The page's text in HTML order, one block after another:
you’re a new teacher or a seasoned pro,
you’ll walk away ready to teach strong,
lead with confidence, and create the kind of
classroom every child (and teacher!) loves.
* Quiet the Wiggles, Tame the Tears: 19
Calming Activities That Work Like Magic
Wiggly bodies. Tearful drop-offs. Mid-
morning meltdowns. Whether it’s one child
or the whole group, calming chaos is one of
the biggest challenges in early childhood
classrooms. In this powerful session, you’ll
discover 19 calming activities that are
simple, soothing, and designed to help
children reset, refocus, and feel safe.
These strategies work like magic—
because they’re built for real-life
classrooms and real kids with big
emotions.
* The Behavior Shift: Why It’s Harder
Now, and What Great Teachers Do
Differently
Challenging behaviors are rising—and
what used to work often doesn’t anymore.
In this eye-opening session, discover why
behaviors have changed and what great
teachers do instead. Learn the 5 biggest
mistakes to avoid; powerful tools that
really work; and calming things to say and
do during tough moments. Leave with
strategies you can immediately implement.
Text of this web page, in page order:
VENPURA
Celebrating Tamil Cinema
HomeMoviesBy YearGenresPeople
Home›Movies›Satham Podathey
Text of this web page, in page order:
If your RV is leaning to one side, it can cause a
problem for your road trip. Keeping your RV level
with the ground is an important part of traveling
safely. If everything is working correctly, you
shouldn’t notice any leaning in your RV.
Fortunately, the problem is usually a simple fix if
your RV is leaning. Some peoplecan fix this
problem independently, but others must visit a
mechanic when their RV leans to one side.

◆ What you need to do ◆
Output exactly, and only, the lines running from the one that contains "Calming Activities That Work Like Magic" through the last line of the entries above.

◆ Expected output ◆
Calming Activities That Work Like Magic
Wiggly bodies. Tearful drop-offs. Mid-
morning meltdowns. Whether it’s one child
or the whole group, calming chaos is one of
the biggest challenges in early childhood
classrooms. In this powerful session, you’ll
discover 19 calming activities that are
simple, soothing, and designed to help
children reset, refocus, and feel safe.
These strategies work like magic—
because they’re built for real-life
classrooms and real kids with big
emotions.
* The Behavior Shift: Why It’s Harder
Now, and What Great Teachers Do
Differently
Challenging behaviors are rising—and
what used to work often doesn’t anymore.
In this eye-opening session, discover why
behaviors have changed and what great
teachers do instead. Learn the 5 biggest
mistakes to avoid; powerful tools that
really work; and calming things to say and
do during tough moments. Leave with
strategies you can immediately implement.
Text of this web page, in page order:
VENPURA
Celebrating Tamil Cinema
HomeMoviesBy YearGenresPeople
Home›Movies›Satham Podathey
Text of this web page, in page order:
If your RV is leaning to one side, it can cause a
problem for your road trip. Keeping your RV level
with the ground is an important part of traveling
safely. If everything is working correctly, you
shouldn’t notice any leaning in your RV.
Fortunately, the problem is usually a simple fix if
your RV is leaning. Some peoplecan fix this
problem independently, but others must visit a
mechanic when their RV leans to one side.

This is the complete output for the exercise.